Find the line containing "opportunity to consider". Retype it and every line after it through the end of the entries, exactly as written, with nothing added.

[Data records]
-- Opening Marker --

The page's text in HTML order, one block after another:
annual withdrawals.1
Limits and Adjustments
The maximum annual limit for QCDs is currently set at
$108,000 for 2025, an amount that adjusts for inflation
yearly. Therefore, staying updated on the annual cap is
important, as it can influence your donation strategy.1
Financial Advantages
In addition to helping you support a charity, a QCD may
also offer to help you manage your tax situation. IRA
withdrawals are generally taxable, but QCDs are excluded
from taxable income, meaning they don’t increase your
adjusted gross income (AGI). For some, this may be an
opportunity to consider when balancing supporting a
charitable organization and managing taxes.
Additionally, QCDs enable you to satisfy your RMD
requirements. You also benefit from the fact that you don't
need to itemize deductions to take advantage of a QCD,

-- Closing Marker --

◆ TASK RESPONSE:
opportunity to consider when balancing supporting a
charitable organization and managing taxes.
Additionally, QCDs enable you to satisfy your RMD
requirements. You also benefit from the fact that you don't
need to itemize deductions to take advantage of a QCD,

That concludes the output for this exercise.